At dinner I just stared at my food, feeling sick to my stomach. My arm stung from the cuts that lined up on them and I longed for a cigarette. "Vi, eat your food. You haven't touched any of it, and your mother worked really hard on dinner," Ben said. "Yeah whatever. You don't care anyways. Tell you what. Why don't you go and find a new fuckbuddy, and Mom and I'll continue on with our lives. We'll be perfectly fine without you. Honestly Mom, I don't know what you were thinking. He's just going to do it again, because cheaters don't change their ways."

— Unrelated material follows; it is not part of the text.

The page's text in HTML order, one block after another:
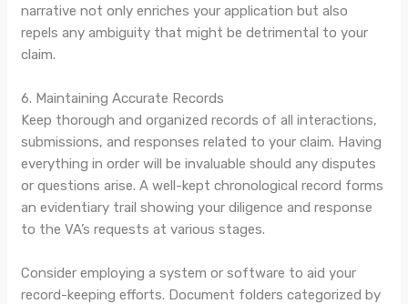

I got up, slamming my chair towards the table and racing up the stairs, tears streaming down my face. It wasn't going to end. The sadness and the pain just wasn't going to end. Then I saw the antidepressants on my nightstand. I grabbed them and continued to cry. I got up and grabbed a chair and a belt out of my closet. I grabbed my razor blade and my cigarettes. I wanted to die. I paced to and forth in front of my bed, contemplating suicide. I grabbed the belt and started to set it up in my closet. I stood on the chair, crying for a long time. The puzzling thing was, that no matter how focused I was, I couldn't bring myself to do it. Not this time. But I would. I jumped, kicking the chair from underneath me. My airway was immediately blocked and I started to choke. I didn't want to die yet. I kicked and fought to gee the chair back underneath me. Maybe I was becoming oxygen starved, but to this day, I swear something moved the chair back into my reach. I stood up, taking deep breaths and began to cry tears of joy.

Tate:

I watched as Violet struggled. I realized that she didn't want to die. She was just being irrational. I quickly moved the chair back into her reach and watched her cry. I wanted to offer some sort of comfort to her, but I couldn't until tomorrow, when Ben would see me as his patient. You see, my mother thought that it would be good for me to talk to someone about the things that go on in my head. What she doesn't know, is that telling people doesn't help anything. It just makes people scared of you. I could already hear the people on the streets. "Oh there's the Langdon boy. Don't mess with him; he's a sick psycho." That was if I was ever allowed to leave this house, which I'm not. Soon enough, Violet wouldn't either.

Not that I wanted her to have to spend the rest of her days here. That's why I helped her. She didn't deserve this.